Velan adds significant value within Flowserve’s existing valves portfolio and further builds upon Flowserve’s existing assets through the addition of Velan’s premier brands, strong heritage and technical expertise in attractive and diverse end markets. The additional scale, footprint consolidation and procurement opportunities provided by the combination is expected to result in substantial synergies. Further, the Transaction is expected to increase Flowserve’s aftermarket potential, based on the large installed base of Velan products and the expansive network of Flowserve’s Quick Response Centers (QRCs.)

In addition to revenue synergies created through a global aftermarket footprint, Flowserve expects to realize approximately $20 million (C$26 million) of run-rate cost synergies within two years after close. The Transaction is expected to be accretive to Flowserve’s adjusted EPS in the first full year following close.
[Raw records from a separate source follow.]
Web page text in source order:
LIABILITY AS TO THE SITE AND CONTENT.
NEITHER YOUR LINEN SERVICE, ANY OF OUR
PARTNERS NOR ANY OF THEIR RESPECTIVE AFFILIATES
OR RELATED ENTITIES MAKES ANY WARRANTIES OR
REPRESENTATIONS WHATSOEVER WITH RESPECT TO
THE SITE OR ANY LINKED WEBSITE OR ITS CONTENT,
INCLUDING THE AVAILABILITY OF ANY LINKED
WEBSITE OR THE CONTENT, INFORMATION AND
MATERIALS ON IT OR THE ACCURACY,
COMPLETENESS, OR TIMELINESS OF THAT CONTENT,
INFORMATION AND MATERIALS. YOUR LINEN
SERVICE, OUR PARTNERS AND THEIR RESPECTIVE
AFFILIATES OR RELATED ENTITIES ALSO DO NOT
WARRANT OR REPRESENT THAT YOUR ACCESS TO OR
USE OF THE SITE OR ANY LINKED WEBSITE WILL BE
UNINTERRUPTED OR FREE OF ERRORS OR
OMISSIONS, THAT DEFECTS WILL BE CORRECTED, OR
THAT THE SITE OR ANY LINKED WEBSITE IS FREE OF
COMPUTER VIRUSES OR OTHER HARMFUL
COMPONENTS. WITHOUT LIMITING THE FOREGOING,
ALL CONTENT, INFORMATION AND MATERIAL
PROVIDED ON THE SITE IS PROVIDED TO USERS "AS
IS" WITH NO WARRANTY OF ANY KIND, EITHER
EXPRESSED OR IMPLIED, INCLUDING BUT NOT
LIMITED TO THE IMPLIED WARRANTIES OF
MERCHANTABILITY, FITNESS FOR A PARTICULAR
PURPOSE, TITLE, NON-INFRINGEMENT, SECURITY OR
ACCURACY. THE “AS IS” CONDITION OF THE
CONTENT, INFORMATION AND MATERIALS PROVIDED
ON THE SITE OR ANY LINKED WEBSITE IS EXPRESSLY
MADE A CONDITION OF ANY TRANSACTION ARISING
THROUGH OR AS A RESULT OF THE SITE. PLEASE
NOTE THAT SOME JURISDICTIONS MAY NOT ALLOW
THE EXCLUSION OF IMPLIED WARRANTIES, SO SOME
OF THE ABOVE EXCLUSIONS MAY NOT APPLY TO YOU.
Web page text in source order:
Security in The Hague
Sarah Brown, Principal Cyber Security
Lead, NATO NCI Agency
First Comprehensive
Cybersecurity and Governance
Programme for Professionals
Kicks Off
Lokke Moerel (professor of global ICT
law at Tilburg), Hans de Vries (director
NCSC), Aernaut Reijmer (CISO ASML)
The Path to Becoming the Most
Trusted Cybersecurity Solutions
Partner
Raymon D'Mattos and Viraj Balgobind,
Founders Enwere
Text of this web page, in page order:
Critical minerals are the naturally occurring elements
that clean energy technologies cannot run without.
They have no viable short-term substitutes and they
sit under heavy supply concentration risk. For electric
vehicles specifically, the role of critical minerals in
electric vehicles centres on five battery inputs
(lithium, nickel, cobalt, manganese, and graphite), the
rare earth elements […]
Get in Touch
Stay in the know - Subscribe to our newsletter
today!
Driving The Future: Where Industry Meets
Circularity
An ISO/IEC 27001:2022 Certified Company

Including anticipated synergies, the economics imply an EBITDA multiple of less than 7x.

“We are excited about the opportunity to add Velan and its talented team to the Flowserve family,” said Scott Rowe, Flowserve’s President and Chief Executive Officer. “With its strong positioning in the nuclear, cryogenic, industrial and defense markets and highly complementary product portfolio, the addition of Velan furthers our Diversification, Decarbonization and Digitization (3D) strategy. The Transaction also meets our disciplined financial criteria, bringing meaningful aftermarket revenue and synergy opportunities.”
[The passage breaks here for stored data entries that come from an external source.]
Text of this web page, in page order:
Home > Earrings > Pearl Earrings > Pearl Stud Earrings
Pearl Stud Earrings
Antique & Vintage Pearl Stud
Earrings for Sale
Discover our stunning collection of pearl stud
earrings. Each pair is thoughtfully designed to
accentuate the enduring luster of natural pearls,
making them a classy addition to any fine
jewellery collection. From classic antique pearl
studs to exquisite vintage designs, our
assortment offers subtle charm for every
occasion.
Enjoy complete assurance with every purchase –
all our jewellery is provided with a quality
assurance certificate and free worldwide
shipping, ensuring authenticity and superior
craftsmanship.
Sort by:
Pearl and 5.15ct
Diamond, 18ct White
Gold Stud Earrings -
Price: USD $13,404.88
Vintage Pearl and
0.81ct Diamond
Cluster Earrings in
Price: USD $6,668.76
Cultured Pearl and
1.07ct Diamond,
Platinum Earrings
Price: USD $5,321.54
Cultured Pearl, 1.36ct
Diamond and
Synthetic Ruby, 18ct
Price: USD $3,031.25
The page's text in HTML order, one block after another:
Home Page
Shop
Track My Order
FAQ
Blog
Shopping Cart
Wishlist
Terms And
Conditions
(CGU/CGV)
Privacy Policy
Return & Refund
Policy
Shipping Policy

Velan’s Chairman of the Board and of its Special Committee, James Mannebach, commented, “This agreement is the culmination of an extensive and robust review of strategic options to maximize shareholder value and reflects the incredible efforts of our team members to serve customers with a focus on innovation and excellence. The Transaction provides Velan shareholders an opportunity to realize an immediate and attractive premium for their shares and is recommended by the Board of Directors and Special Committee of Velan. We see a very bright future for Velan as part of Flowserve’s leading global flow control business, and we look forward to working closely with their team to quickly integrate and realize the significant benefits of this complementary combination.”
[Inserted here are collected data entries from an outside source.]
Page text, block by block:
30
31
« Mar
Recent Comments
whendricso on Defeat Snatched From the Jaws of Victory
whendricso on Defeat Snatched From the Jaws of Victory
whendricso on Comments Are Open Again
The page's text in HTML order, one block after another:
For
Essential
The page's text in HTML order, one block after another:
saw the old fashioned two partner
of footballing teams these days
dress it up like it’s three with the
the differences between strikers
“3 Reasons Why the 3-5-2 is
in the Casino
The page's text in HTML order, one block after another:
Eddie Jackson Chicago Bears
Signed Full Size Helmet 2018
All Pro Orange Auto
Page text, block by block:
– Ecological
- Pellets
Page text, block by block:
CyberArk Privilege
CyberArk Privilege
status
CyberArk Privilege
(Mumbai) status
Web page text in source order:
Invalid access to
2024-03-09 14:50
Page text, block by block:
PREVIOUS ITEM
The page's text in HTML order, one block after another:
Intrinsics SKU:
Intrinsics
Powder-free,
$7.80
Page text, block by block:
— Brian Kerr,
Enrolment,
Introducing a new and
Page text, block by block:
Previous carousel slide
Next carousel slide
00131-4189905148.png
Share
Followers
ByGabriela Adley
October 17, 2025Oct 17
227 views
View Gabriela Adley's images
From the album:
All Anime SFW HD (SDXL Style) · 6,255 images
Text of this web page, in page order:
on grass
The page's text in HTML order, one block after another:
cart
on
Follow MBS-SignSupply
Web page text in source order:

Velan Holding Co. Ltd. (“Velan Holding”), Velan’s controlling shareholder, the sole holder of multiple voting shares, representing approximately 72% of the total shares outstanding of Velan and 92% of the aggregate voting rights attached to all Velan shares, respectively; together with Kernwood, an affiliate of Ed Kernaghan, a director of Velan, holding 1,405,500 subordinate voting shares, have entered into support and voting agreements pursuant to which they have agreed to vote all of their shares in favor of the Transaction at the Special Meeting.

Following closing of the Transaction, Flowserve expects to maintain a significant presence in Québec, including Velan’s Montreal, Québec head office and the combined company will continue to maintain a significant global presence.